SHADER_ATTRIBUTE_ANIMATED = 1,
};
struct gaussian_blur_args {
int size;
double deviation;
};
struct box_blur_args {
int size;
};
struct kernel_blur_args {
struct conv **kernels;
int kernel_count;
};
struct dual_kawase_blur_args {
int size;
int strength;
};
typedef struct image_handle {
// Intentionally left blank
} *image_handle;
/// A mask for various backend operations.
///
/// The mask is composed of both a mask region and a mask image. The resulting mask
/// is the intersection of the two. The mask image can be modified by the `corner_radius`
/// and `inverted` properties. Note these properties have no effect on the mask region.

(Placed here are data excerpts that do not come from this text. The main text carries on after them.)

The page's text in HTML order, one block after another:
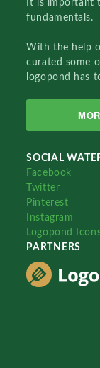
It is important
fundamentals.
With the help
curated some
logopond has
SOCIAL
Facebook
Twitter
Pinterest
Instagram
Logopond
PARTNERS
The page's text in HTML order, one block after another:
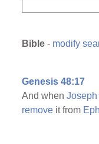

struct backend_mask_image {
/// Mask image, can be NULL.
///
/// Mask image must be an image that was created with the
/// `BACKEND_IMAGE_FORMAT_MASK` format. Using an image with a wrong format as mask
/// is undefined behavior.
image_handle image;
/// Corner radius of the mask image, the corners of the mask image will be
/// rounded.
double corner_radius;
/// Origin of the mask image, in the source image's coordinate.
ivec2 origin;
/// Whether the mask image should be inverted.
bool inverted;
};
struct backend_blur_args {
/// The blur context
void *blur_context;
/// The source mask for the blur operation, may be NULL. Only parts of the source
/// image covered by the mask should participate in the blur operation.

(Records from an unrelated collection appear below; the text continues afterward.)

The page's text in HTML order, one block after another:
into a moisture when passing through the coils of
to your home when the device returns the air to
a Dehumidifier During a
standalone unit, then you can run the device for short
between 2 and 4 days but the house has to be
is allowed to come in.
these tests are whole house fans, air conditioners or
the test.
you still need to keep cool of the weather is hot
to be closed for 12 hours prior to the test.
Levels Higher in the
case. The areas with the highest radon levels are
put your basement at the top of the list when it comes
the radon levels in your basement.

const struct backend_mask_image *source_mask;
/// Region of the target image that will be covered by the blur operation, in the
/// source image's coordinate.
const region_t *target_mask;
/// Source image
image_handle source_image;
/// Opacity of the blurred image
double opacity;
};
struct backend_blit_args {
/// Source image, can be NULL.
image_handle source_image;
/// Mask for the source image. may be NULL. Only contents covered by the mask
/// should participate in the blit operation. This applies to the source image
/// before it's scaled.
const struct backend_mask_image *source_mask;
/// Mask for the target image. Only regions of the target image covered by this
/// mask should be modified. This is the target's coordinate system.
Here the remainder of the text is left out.